Towards Sustainable Battery Recycling: A Carbon Footprint Comparison between Pyrometallurgical and Hydrometallurgical Battery Recycling Flowsheets

Abstract

The expected large growth in electric mobility presents challenges, such as requiring a very large amount of critical raw materials like nickel, cobalt, and lithium. Due to this expected growth significant amounts of production scrap from cell and battery manufacturing will be generated. Over the next decade, increasingly larger amounts of Li-ion batteries from electric vehicles will also reach their end-of-life.

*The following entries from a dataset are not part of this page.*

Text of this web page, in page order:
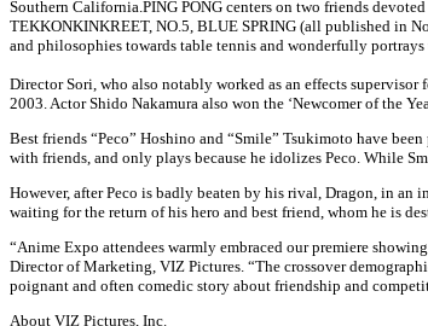
Southern California. PING PONG centers on two friends
TEKKONKINKREET, NO.5, BLUE SPRING (all published in
and philosophies towards table tennis and wonderfully
Director Sori, who also notably worked as an effects
2003. Actor Shido Nakamura also won the ‘Newcomer of the
Best friends “Peco” Hoshino and “Smile” Tsukimoto have
with friends, and only plays because he idolizes Peco. While
However, after Peco is badly beaten by his rival, Dragon, in
waiting for the return of his hero and best friend, whom he is
“Anime Expo attendees warmly embraced our premiere
Director of Marketing, VIZ Pictures. “The crossover
poignant and often comedic story about friendship and
About VIZ Pictures, Inc.

Hence, in order to close the loop, the development and industrialization of sustainable battery recycling flowsheets are key so that both production scrap and end-of-life batteries can be recycled back to their ‘battery grade’ building blocks. Battery recycling flowsheets are typically categorized into two categories: (1) ‘Pyro-Hydro’, a combination of battery smelting in a pyrometallurgical process, followed by the further refining of the alloy via hydrometallurgy; and (2) ‘(Thermo)mechanical-Hydro’, a combination of (thermo)mechanical pretreatment and further hydrometallurgical refining of the resulting black mass. In this paper, a carbon footprint analysis is presented comparing these two battery recycling approaches: ‘Pyro-Hydro’ and ‘Thermomechanical-Hydro’, taking into account the impact of the latest evolutions in process technology and efficiency. To facilitate this comparison, a prospective LCA was carried out for the respective flowsheets. The quantitative analysis shows that ‘Pyro-Hydro’ leads to the lowest overall carbon footprint but also that both ‘Pyro-Hydro’ and ‘Thermomechanical-Hydro’ flowsheets have their challenges and opportunities for decarbonization. The inclusion of the fate of side streams such as graphite and electrolyte in the analysis is shown to be critically important in order to gain an objective and complete view.